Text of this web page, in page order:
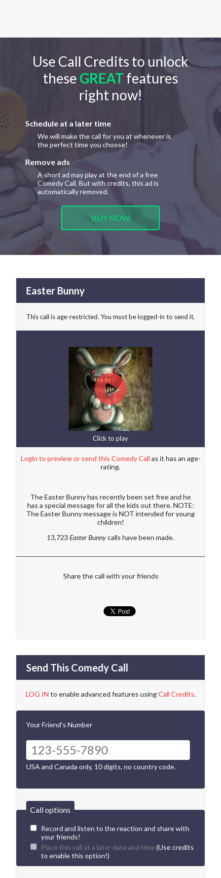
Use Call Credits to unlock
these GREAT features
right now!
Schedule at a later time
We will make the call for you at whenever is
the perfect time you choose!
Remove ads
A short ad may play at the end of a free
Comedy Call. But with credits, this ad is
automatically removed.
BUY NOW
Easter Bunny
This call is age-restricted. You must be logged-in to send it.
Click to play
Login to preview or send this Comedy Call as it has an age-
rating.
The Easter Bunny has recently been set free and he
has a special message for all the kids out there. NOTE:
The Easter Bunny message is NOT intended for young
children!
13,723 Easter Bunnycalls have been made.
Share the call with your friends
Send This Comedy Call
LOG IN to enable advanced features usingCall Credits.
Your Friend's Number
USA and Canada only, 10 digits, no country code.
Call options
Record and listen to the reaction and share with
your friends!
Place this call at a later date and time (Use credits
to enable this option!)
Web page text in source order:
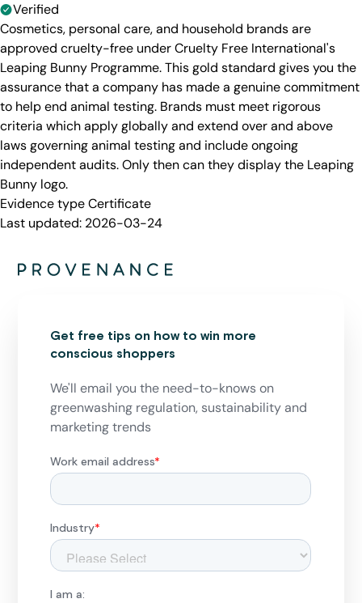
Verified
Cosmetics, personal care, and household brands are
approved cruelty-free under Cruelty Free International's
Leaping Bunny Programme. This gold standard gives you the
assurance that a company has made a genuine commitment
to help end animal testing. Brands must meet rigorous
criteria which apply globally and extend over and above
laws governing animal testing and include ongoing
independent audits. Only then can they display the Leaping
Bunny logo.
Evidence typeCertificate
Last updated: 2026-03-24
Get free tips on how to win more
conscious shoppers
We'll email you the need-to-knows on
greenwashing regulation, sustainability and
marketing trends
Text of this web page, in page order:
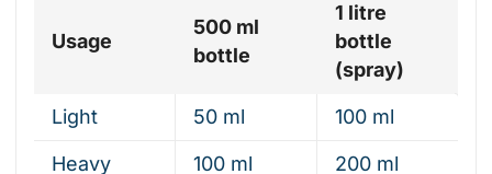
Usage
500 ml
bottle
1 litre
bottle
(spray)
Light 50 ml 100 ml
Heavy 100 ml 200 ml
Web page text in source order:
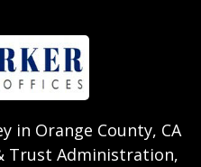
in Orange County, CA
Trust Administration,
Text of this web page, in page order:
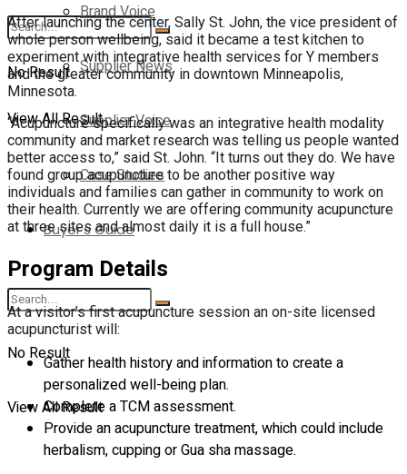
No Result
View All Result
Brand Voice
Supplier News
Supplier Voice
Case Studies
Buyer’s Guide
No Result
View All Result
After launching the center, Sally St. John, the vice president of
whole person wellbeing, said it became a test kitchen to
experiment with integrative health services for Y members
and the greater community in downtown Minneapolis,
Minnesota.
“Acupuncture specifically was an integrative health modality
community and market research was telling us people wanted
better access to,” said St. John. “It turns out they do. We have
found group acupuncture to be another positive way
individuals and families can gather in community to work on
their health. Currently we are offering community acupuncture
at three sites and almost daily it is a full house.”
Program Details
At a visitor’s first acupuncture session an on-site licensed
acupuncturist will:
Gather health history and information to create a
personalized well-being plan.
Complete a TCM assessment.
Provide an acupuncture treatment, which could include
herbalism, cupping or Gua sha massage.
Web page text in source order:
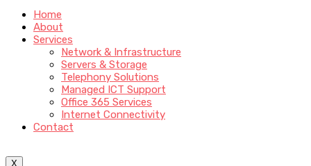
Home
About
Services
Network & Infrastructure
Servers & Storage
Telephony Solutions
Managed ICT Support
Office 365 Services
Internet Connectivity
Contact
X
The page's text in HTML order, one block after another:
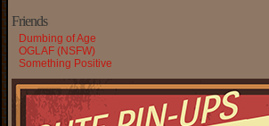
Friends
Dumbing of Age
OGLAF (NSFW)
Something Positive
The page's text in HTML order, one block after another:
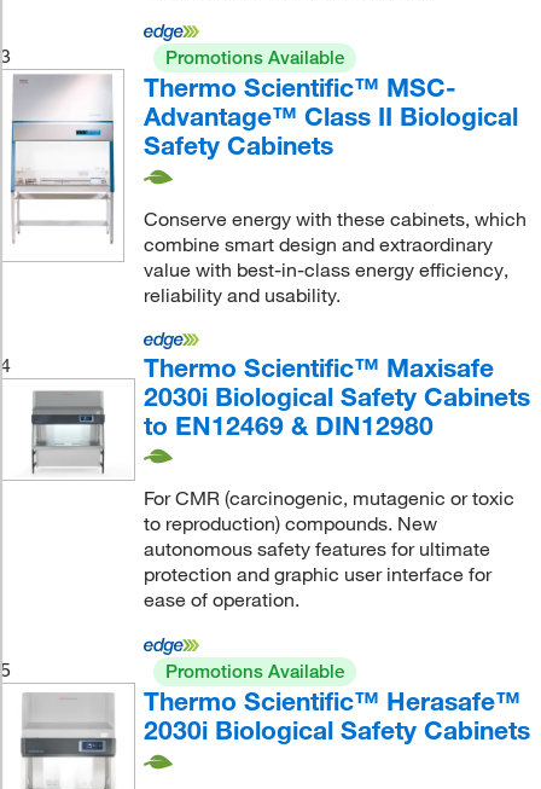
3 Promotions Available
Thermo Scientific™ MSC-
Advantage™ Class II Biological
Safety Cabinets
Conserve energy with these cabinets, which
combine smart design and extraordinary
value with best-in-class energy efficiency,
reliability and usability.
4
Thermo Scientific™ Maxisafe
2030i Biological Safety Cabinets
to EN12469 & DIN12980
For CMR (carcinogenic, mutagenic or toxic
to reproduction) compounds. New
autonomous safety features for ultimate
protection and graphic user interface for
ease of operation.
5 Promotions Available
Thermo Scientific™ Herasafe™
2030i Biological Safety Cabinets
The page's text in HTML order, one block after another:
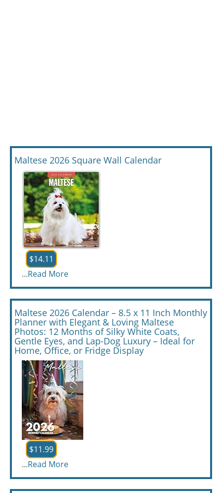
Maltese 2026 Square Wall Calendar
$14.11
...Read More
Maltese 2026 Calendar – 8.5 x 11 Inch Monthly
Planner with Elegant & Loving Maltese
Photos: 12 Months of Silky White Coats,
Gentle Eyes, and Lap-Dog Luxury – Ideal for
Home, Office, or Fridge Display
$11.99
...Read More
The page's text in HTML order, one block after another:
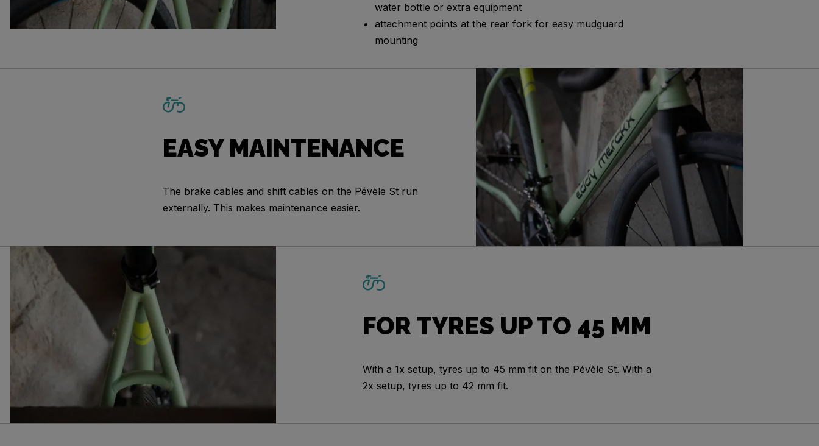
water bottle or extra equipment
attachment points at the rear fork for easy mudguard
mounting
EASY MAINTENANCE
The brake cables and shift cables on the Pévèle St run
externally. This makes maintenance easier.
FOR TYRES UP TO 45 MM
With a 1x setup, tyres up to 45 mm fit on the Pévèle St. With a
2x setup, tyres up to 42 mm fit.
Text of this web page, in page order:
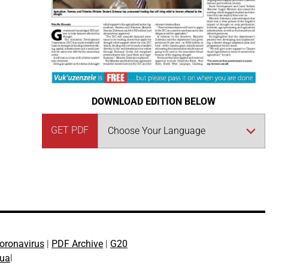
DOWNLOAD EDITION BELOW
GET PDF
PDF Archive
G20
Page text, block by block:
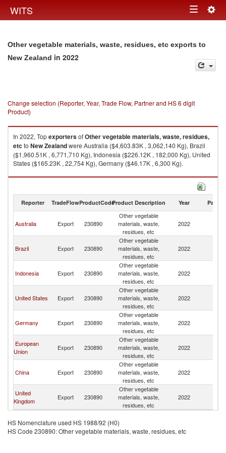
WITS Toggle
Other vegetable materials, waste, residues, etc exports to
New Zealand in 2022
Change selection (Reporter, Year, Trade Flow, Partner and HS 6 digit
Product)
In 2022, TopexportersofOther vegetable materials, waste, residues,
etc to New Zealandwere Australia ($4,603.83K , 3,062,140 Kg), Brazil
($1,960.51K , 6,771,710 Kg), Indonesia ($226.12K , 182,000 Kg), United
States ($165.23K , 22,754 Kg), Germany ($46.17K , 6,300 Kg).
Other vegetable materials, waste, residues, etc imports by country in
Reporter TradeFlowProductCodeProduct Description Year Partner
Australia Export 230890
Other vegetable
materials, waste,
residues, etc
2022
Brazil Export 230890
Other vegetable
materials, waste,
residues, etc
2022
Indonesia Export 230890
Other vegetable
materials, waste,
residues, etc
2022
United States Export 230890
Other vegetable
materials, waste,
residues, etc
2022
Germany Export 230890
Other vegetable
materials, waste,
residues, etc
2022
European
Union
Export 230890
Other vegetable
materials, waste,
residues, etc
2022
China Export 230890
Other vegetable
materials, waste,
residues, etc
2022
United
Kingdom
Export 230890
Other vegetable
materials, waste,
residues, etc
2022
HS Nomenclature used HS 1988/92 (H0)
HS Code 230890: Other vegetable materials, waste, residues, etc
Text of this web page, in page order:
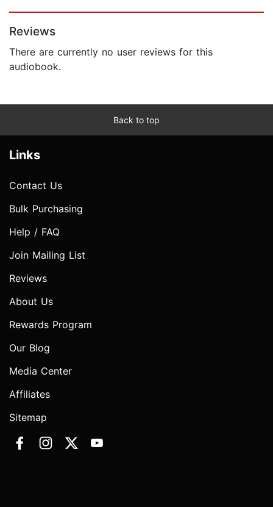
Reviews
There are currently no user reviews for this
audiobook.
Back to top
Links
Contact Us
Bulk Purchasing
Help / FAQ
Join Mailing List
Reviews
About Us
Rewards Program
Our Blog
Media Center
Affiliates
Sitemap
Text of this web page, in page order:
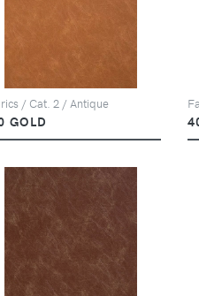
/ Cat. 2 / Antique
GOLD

........

-- Task description --
Your answer should be the lines above, from the line containing "Program Details" up to and including the line containing "Provide an acupuncture", reproduced exactly and with nothing else.

-- Finished exercise --
Program Details
At a visitor’s first acupuncture session an on-site licensed
acupuncturist will:
Gather health history and information to create a
personalized well-being plan.
Complete a TCM assessment.
Provide an acupuncture treatment, which could include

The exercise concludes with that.